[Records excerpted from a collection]
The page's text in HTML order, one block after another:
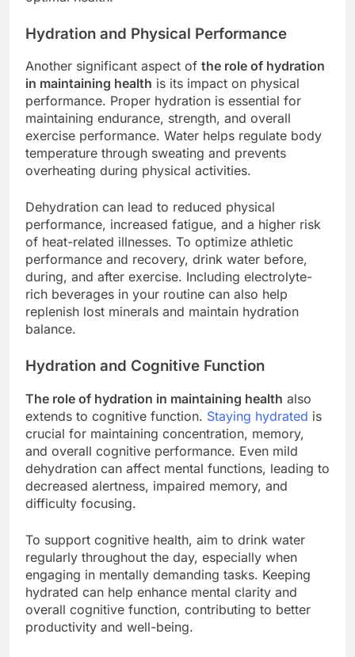
Hydration and Physical Performance
Another significant aspect of the role of hydration
in maintaining health is its impact on physical
performance. Proper hydration is essential for
maintaining endurance, strength, and overall
exercise performance. Water helps regulate body
temperature through sweating and prevents
overheating during physical activities.
Dehydration can lead to reduced physical
performance, increased fatigue, and a higher risk
of heat-related illnesses. To optimize athletic
performance and recovery, drink water before,
during, and after exercise. Including electrolyte-
rich beverages in your routine can also help
replenish lost minerals and maintain hydration
balance.
Hydration and Cognitive Function
The role of hydration in maintaining health also
extends to cognitive function. Staying hydrated is
crucial for maintaining concentration, memory,
and overall cognitive performance. Even mild
dehydration can affect mental functions, leading to
decreased alertness, impaired memory, and
difficulty focusing.
To support cognitive health, aim to drink water
regularly throughout the day, especially when
engaging in mentally demanding tasks. Keeping
hydrated can help enhance mental clarity and
overall cognitive function, contributing to better
productivity and well-being.

◆ **WHAT YOU HAVE TO DO**: All lines above with "also" in them should be returned.

◆ **ANSWER SPACE**:
rich beverages in your routine can also help
The role of hydration in maintaining health also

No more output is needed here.